_EXERCISE_:
Which lines of the entries contain the string "Number"? Copy each of them.

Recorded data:
>>>

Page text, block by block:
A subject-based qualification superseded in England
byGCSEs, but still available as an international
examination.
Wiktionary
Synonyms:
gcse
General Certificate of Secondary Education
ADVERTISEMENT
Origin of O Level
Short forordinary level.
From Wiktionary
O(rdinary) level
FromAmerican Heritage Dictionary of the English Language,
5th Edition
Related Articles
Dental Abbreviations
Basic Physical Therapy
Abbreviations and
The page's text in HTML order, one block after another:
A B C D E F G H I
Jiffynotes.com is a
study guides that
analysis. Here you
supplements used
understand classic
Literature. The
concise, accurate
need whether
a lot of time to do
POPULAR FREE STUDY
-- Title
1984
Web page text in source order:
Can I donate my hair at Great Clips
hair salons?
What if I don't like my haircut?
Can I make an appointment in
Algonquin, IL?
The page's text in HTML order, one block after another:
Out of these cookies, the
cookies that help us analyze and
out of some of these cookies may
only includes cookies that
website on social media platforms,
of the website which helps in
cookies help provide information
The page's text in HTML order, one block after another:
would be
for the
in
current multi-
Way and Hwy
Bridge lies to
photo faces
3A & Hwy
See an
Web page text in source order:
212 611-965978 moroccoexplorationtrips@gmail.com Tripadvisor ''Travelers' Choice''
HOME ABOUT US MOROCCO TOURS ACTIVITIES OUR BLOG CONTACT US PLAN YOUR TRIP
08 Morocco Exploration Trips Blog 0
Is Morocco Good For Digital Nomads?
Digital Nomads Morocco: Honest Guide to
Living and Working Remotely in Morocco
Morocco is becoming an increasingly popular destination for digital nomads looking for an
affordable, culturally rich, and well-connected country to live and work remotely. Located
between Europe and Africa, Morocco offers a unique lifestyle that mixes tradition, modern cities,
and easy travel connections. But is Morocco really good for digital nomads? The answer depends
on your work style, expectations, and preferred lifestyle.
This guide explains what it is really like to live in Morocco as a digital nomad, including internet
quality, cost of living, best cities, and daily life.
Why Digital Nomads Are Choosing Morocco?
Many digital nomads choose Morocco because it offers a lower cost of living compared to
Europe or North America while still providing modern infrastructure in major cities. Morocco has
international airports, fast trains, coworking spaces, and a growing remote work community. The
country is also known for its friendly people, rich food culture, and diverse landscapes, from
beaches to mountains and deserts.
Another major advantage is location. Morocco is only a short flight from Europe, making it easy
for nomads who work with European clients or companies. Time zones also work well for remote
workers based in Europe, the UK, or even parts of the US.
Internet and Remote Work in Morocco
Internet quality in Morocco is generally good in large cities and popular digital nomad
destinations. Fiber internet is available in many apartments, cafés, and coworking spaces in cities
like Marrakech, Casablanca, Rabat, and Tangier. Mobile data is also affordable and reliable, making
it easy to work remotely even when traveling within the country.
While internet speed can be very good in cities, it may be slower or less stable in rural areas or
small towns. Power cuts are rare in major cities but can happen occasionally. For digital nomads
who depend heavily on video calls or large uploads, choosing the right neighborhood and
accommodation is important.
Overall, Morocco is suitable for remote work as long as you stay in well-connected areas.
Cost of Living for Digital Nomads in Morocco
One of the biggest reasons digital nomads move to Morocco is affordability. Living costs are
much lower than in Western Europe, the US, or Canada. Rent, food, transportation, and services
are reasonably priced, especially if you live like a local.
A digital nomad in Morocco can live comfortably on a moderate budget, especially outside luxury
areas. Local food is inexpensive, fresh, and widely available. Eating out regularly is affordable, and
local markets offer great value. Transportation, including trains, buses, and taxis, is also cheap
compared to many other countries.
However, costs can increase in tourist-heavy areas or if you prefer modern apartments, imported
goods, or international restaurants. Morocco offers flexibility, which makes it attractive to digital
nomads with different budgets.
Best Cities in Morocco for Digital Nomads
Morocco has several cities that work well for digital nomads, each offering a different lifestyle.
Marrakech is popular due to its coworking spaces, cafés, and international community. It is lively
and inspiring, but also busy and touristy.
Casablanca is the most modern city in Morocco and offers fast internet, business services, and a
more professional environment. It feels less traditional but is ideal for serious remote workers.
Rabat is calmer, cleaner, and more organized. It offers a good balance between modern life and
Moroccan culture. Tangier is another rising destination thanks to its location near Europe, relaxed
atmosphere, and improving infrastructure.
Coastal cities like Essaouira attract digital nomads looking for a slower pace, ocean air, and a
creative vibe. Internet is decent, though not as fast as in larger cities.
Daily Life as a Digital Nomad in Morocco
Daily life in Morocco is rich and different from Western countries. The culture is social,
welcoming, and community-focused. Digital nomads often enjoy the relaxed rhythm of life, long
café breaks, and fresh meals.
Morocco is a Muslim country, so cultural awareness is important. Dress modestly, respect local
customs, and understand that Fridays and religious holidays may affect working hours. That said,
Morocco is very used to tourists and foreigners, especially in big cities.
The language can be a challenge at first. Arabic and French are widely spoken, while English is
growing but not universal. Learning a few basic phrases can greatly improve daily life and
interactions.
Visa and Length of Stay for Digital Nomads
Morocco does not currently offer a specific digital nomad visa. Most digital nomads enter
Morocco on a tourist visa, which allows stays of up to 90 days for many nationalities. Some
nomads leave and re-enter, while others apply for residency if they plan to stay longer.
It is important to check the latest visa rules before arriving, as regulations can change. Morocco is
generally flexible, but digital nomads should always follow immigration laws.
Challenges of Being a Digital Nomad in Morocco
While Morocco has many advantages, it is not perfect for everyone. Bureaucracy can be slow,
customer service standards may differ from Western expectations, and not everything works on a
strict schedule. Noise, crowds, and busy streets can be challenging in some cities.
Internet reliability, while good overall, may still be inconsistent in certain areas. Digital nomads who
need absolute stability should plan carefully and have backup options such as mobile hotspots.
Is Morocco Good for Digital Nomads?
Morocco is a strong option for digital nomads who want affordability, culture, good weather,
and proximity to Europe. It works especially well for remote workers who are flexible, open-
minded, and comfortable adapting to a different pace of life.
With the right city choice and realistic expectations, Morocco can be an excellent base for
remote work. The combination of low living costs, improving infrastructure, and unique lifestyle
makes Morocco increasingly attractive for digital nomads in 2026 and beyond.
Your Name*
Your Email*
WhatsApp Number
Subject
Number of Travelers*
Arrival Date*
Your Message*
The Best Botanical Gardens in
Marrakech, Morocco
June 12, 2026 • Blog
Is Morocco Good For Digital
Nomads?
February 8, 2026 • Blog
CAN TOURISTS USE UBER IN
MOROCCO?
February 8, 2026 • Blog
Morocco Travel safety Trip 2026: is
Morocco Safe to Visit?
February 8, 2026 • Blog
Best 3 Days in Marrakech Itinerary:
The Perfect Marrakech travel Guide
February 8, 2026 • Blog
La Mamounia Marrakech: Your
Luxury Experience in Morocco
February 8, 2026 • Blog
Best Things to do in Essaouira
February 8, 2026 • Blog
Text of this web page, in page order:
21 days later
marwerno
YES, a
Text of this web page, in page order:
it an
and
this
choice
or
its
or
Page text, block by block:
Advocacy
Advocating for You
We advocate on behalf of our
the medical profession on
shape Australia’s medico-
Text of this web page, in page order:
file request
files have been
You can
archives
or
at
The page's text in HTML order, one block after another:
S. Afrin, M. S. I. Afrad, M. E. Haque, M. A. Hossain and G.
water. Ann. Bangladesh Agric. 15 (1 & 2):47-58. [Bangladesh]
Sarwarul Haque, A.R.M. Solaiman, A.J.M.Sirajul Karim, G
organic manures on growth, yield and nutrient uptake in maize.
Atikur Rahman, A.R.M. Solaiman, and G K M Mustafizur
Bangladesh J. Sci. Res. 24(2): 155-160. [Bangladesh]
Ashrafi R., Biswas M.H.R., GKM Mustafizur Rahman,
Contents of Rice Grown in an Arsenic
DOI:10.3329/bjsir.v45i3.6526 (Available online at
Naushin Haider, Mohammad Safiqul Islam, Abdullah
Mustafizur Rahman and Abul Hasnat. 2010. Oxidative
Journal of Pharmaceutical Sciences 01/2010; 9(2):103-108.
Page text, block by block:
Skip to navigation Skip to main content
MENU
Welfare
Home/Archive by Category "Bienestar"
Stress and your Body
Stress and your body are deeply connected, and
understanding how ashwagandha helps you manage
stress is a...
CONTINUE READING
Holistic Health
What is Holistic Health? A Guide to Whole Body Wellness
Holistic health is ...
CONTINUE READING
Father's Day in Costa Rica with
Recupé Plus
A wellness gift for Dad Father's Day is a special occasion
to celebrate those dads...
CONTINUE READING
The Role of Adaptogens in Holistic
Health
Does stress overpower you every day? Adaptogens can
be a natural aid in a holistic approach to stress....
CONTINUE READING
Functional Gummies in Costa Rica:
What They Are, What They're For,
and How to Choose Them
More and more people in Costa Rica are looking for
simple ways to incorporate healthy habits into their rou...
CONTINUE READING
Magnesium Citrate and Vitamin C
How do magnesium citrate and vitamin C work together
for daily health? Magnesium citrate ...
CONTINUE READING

<<<

_OUTPUT_:
WhatsApp Number
Number of Travelers*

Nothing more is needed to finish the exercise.